STUDY MATERIAL Start Marker
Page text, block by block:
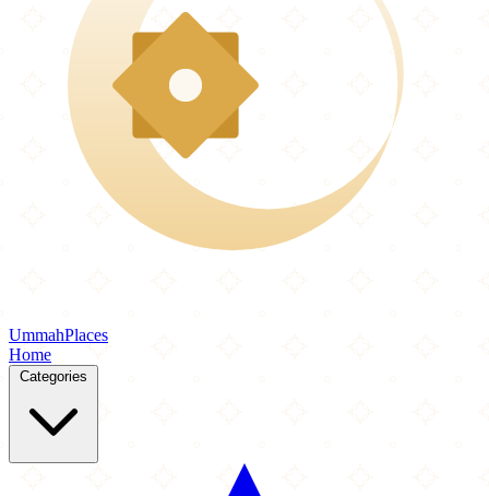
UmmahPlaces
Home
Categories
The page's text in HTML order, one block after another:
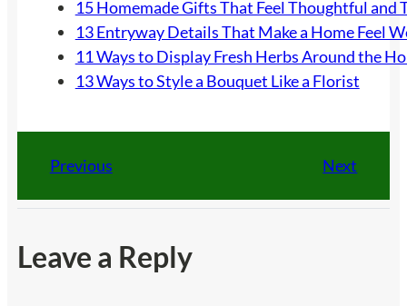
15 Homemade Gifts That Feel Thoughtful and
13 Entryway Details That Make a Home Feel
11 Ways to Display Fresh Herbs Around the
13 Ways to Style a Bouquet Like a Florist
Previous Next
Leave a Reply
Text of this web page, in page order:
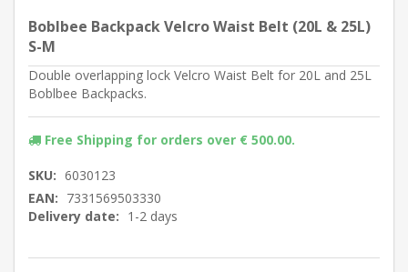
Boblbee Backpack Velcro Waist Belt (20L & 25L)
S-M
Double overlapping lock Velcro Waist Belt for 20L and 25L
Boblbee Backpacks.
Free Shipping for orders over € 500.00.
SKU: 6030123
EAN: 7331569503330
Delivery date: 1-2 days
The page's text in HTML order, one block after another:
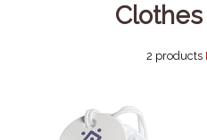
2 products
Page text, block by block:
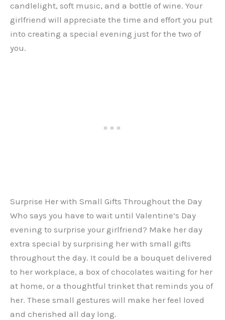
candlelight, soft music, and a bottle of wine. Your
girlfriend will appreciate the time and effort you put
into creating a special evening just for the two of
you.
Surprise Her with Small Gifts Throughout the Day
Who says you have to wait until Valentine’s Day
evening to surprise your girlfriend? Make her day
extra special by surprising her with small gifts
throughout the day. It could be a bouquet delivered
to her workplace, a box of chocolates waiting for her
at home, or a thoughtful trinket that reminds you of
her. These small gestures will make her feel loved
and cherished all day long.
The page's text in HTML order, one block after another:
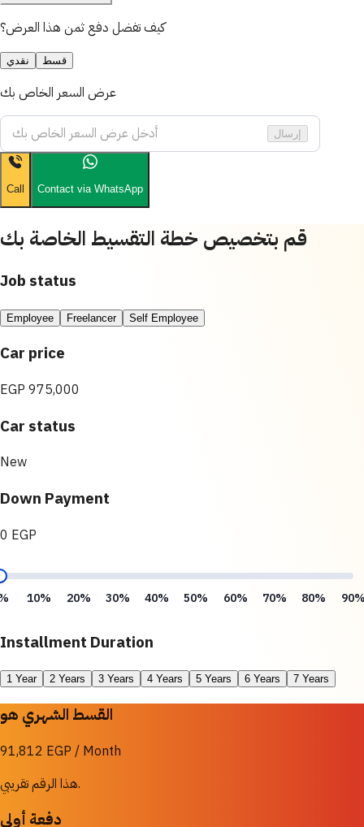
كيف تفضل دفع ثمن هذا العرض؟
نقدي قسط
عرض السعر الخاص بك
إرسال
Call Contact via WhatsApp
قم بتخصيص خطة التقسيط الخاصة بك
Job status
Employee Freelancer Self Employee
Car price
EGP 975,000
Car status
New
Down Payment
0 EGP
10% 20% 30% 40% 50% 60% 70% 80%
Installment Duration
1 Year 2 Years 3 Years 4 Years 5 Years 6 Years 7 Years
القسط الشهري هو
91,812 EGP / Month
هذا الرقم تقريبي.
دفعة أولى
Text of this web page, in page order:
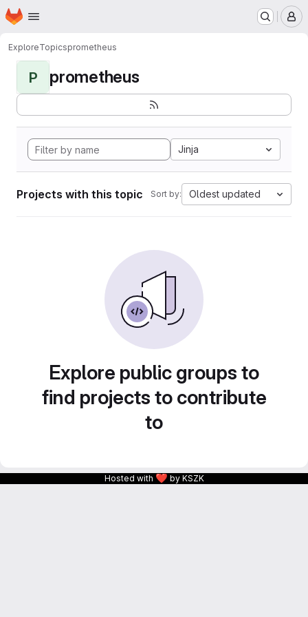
STUDY MATERIAL End Marker
Copy every record exactly, dropping the images.

**REPLY TO THE TASK**
Page text, block by block:
UmmahPlaces
Home
Categories
The page's text in HTML order, one block after another:
15 Homemade Gifts That Feel Thoughtful and
13 Entryway Details That Make a Home Feel
11 Ways to Display Fresh Herbs Around the
13 Ways to Style a Bouquet Like a Florist
Previous Next
Leave a Reply
Text of this web page, in page order:
Boblbee Backpack Velcro Waist Belt (20L & 25L)
S-M
Double overlapping lock Velcro Waist Belt for 20L and 25L
Boblbee Backpacks.
Free Shipping for orders over € 500.00.
SKU: 6030123
EAN: 7331569503330
Delivery date: 1-2 days
The page's text in HTML order, one block after another:
2 products
Page text, block by block:
candlelight, soft music, and a bottle of wine. Your
girlfriend will appreciate the time and effort you put
into creating a special evening just for the two of
you.
Surprise Her with Small Gifts Throughout the Day
Who says you have to wait until Valentine’s Day
evening to surprise your girlfriend? Make her day
extra special by surprising her with small gifts
throughout the day. It could be a bouquet delivered
to her workplace, a box of chocolates waiting for her
at home, or a thoughtful trinket that reminds you of
her. These small gestures will make her feel loved
and cherished all day long.
The page's text in HTML order, one block after another:
كيف تفضل دفع ثمن هذا العرض؟
نقدي قسط
عرض السعر الخاص بك
إرسال
Call Contact via WhatsApp
قم بتخصيص خطة التقسيط الخاصة بك
Job status
Employee Freelancer Self Employee
Car price
EGP 975,000
Car status
New
Down Payment
0 EGP
10% 20% 30% 40% 50% 60% 70% 80%
Installment Duration
1 Year 2 Years 3 Years 4 Years 5 Years 6 Years 7 Years
القسط الشهري هو
91,812 EGP / Month
هذا الرقم تقريبي.
دفعة أولى
Text of this web page, in page order:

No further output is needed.